* **What is expected**
Copy all lines below containing "they".

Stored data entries
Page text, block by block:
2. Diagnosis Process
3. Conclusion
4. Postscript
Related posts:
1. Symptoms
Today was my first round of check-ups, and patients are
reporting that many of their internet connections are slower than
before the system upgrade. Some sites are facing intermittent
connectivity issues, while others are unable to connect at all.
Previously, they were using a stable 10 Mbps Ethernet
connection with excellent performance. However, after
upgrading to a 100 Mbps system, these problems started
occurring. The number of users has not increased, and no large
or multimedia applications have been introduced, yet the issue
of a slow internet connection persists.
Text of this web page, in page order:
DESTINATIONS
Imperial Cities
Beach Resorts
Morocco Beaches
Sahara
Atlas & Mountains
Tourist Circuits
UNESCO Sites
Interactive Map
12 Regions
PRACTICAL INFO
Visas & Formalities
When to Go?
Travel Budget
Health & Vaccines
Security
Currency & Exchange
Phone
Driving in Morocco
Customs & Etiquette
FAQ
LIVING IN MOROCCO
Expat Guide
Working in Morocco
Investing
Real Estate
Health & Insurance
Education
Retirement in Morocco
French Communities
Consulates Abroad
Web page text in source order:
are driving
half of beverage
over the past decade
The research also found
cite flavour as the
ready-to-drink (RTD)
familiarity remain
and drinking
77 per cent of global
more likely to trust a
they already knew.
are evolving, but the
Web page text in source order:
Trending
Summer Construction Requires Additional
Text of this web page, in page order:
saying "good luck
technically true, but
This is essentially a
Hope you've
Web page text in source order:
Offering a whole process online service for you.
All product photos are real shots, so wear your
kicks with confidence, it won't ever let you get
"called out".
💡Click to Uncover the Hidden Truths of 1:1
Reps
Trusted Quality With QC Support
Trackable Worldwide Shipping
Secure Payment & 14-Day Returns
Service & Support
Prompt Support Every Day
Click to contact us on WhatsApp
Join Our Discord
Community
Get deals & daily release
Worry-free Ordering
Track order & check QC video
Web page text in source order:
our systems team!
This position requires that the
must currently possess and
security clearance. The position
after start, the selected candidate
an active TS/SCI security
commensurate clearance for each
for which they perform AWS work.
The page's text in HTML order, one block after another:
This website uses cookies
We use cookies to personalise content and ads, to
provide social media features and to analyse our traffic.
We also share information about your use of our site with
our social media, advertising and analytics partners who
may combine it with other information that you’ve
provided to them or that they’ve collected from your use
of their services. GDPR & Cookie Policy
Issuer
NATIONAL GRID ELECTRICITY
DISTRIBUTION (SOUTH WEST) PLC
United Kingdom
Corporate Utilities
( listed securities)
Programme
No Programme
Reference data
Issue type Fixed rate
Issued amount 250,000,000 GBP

* **Written reply**
Previously, they were using a stable 10 Mbps Ethernet
they already knew.
for which they perform AWS work.
provided to them or that they’ve collected from your use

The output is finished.